Here is a list of the current error messages and their potential causes:

  • corrupted chunk header: The checksum verification of the chunk header has failed. This is likely due to one of two things: the header was overwritten (partially or totally), or the pointer passed to the function is not a chunk.
  • race on chunk header: Two different threads are attempting to manipulate the same header at the same time. This is usually symptomatic of a race-condition or general lack of locking when performing operations on that chunk.
  • invalid chunk state: The chunk isn't in the expected state for a given operation, for example, it's not allocated when trying to free it, or it's not quarantined when trying to recycle it. A double free is the typical reason for this error.
  • misaligned pointer: Basic alignment requirements are strongly enforced: 8 bytes on 32-bit platforms and 16 bytes on 64-bit platforms. If a pointer passed to our functions does not fit those, the pointer passed to one of the functions is out of alignment.
  • allocation type mismatch: When this option is enabled, a deallocation function called on a chunk has to match the type of function that was called to allocate it. This type of mismatch can introduce security issues.
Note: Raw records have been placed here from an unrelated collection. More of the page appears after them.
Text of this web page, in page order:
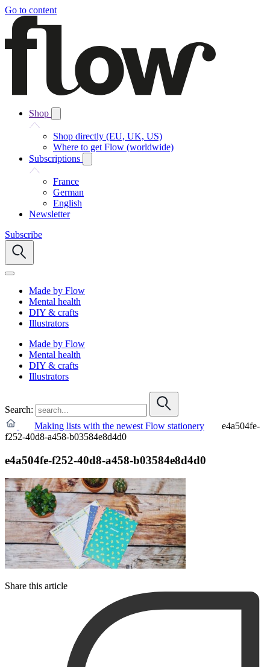
Go to content
Shop
Shop directly (EU, UK, US)
Where to get Flow (worldwide)
Subscriptions
France
German
English
Newsletter
Subscribe
Made by Flow
Mental health
DIY & crafts
Illustrators
Made by Flow
Mental health
DIY & crafts
Illustrators
Search:
Making lists with the newest Flow stationery
e4a504fe-
f252-40d8-a458-b03584e8d4d0
e4a504fe-f252-40d8-a458-b03584e8d4d0
Share this article

  • invalid sized delete: When the C++14 sized delete operator is used, and the optional check is enabled, there's a mismatch between the size that was passed when deallocating a chunk and the size that was requested when allocating it. This is typically a compiler issue or a type confusion on the object being deallocated.
  • RSS limit exhausted: The maximum RSS optionally specified has been exceeded.

If you're debugging a crash in the OS itself, you can use a HWASan OS build. If you're debugging a crash in an app, it's possible to use a HWASan app build too.